(Stored items from a collection)
────────────────

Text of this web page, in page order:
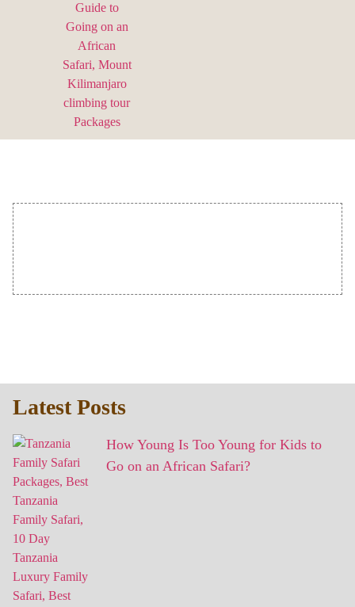
Latest Posts
How Young Is Too Young for Kids to
Go on an African Safari?
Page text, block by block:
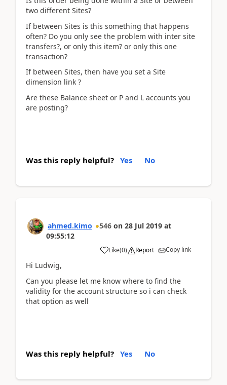
two different Sites?
If between Sites is this something that happens
often? Do you only see the problem with inter site
transfers?, or only this item? or only this one
transaction?
If between Sites, then have you set a Site
dimension link ?
Are these Balance sheet or P and L accounts you
are posting?
Was this reply helpful? Yes No
ahmed.kimo 546 on 28 Jul 2019 at
09:55:12
Like(0) Report Copy link
Hi Ludwig,
Can you please let me know where to find the
validity for the account structure so i can check
that option as well
Was this reply helpful? Yes No
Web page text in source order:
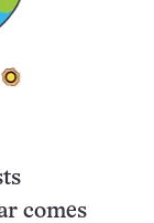
comes
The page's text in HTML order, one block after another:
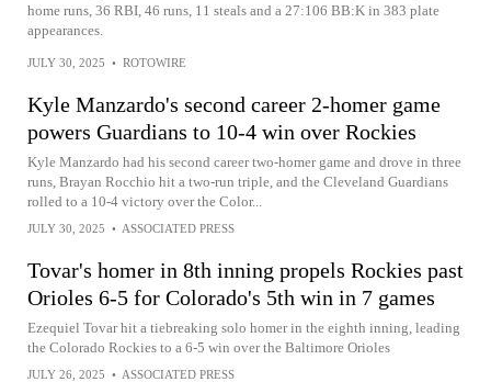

────────────────

**HOW TO COMPLETE THIS TASK:** With every picture removed, give the entries above again exactly.

**YOUR SOLUTION:**
Text of this web page, in page order:
Latest Posts
How Young Is Too Young for Kids to
Go on an African Safari?
Page text, block by block:
two different Sites?
If between Sites is this something that happens
often? Do you only see the problem with inter site
transfers?, or only this item? or only this one
transaction?
If between Sites, then have you set a Site
dimension link ?
Are these Balance sheet or P and L accounts you
are posting?
Was this reply helpful? Yes No
ahmed.kimo 546 on 28 Jul 2019 at
09:55:12
Like(0) Report Copy link
Hi Ludwig,
Can you please let me know where to find the
validity for the account structure so i can check
that option as well
Was this reply helpful? Yes No
Web page text in source order:
comes
The page's text in HTML order, one block after another:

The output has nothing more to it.